Content starts

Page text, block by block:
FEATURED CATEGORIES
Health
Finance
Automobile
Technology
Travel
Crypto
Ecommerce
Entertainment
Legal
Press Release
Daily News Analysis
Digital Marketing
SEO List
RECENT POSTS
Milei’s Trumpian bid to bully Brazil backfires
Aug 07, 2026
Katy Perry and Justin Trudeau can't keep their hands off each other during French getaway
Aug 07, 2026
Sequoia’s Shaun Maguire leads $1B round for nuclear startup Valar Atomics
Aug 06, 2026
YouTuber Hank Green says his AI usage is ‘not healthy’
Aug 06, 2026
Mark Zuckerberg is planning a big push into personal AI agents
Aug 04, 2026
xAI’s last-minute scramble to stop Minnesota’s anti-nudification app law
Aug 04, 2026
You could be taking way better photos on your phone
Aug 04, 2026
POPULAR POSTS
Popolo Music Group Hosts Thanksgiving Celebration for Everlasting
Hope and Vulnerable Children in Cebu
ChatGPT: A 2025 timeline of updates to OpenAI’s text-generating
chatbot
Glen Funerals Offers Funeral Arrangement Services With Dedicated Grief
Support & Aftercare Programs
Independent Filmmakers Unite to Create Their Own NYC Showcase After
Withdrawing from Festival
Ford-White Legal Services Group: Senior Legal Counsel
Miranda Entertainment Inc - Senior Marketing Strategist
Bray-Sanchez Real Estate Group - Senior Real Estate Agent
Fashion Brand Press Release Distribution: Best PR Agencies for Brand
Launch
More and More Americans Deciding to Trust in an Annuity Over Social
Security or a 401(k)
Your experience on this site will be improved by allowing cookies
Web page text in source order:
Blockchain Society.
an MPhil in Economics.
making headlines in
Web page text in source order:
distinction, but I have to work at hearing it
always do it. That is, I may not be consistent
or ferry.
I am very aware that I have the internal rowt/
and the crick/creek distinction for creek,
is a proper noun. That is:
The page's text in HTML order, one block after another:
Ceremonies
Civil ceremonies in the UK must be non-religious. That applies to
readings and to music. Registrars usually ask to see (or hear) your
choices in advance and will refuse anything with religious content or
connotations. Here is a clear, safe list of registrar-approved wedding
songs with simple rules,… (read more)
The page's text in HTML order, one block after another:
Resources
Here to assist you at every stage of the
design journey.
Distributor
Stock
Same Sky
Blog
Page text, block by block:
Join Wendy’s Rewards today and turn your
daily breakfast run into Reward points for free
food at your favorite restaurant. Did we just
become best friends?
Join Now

Content ends

What you will do: Reprint the entire listing exactly.

Output for this task:
Page text, block by block:
FEATURED CATEGORIES
Health
Finance
Automobile
Technology
Travel
Crypto
Ecommerce
Entertainment
Legal
Press Release
Daily News Analysis
Digital Marketing
SEO List
RECENT POSTS
Milei’s Trumpian bid to bully Brazil backfires
Aug 07, 2026
Katy Perry and Justin Trudeau can't keep their hands off each other during French getaway
Aug 07, 2026
Sequoia’s Shaun Maguire leads $1B round for nuclear startup Valar Atomics
Aug 06, 2026
YouTuber Hank Green says his AI usage is ‘not healthy’
Aug 06, 2026
Mark Zuckerberg is planning a big push into personal AI agents
Aug 04, 2026
xAI’s last-minute scramble to stop Minnesota’s anti-nudification app law
Aug 04, 2026
You could be taking way better photos on your phone
Aug 04, 2026
POPULAR POSTS
Popolo Music Group Hosts Thanksgiving Celebration for Everlasting
Hope and Vulnerable Children in Cebu
ChatGPT: A 2025 timeline of updates to OpenAI’s text-generating
chatbot
Glen Funerals Offers Funeral Arrangement Services With Dedicated Grief
Support & Aftercare Programs
Independent Filmmakers Unite to Create Their Own NYC Showcase After
Withdrawing from Festival
Ford-White Legal Services Group: Senior Legal Counsel
Miranda Entertainment Inc - Senior Marketing Strategist
Bray-Sanchez Real Estate Group - Senior Real Estate Agent
Fashion Brand Press Release Distribution: Best PR Agencies for Brand
Launch
More and More Americans Deciding to Trust in an Annuity Over Social
Security or a 401(k)
Your experience on this site will be improved by allowing cookies
Web page text in source order:
Blockchain Society.
an MPhil in Economics.
making headlines in
Web page text in source order:
distinction, but I have to work at hearing it
always do it. That is, I may not be consistent
or ferry.
I am very aware that I have the internal rowt/
and the crick/creek distinction for creek,
is a proper noun. That is:
The page's text in HTML order, one block after another:
Ceremonies
Civil ceremonies in the UK must be non-religious. That applies to
readings and to music. Registrars usually ask to see (or hear) your
choices in advance and will refuse anything with religious content or
connotations. Here is a clear, safe list of registrar-approved wedding
songs with simple rules,… (read more)
The page's text in HTML order, one block after another:
Resources
Here to assist you at every stage of the
design journey.
Distributor
Stock
Same Sky
Blog
Page text, block by block:
Join Wendy’s Rewards today and turn your
daily breakfast run into Reward points for free
food at your favorite restaurant. Did we just
become best friends?
Join Now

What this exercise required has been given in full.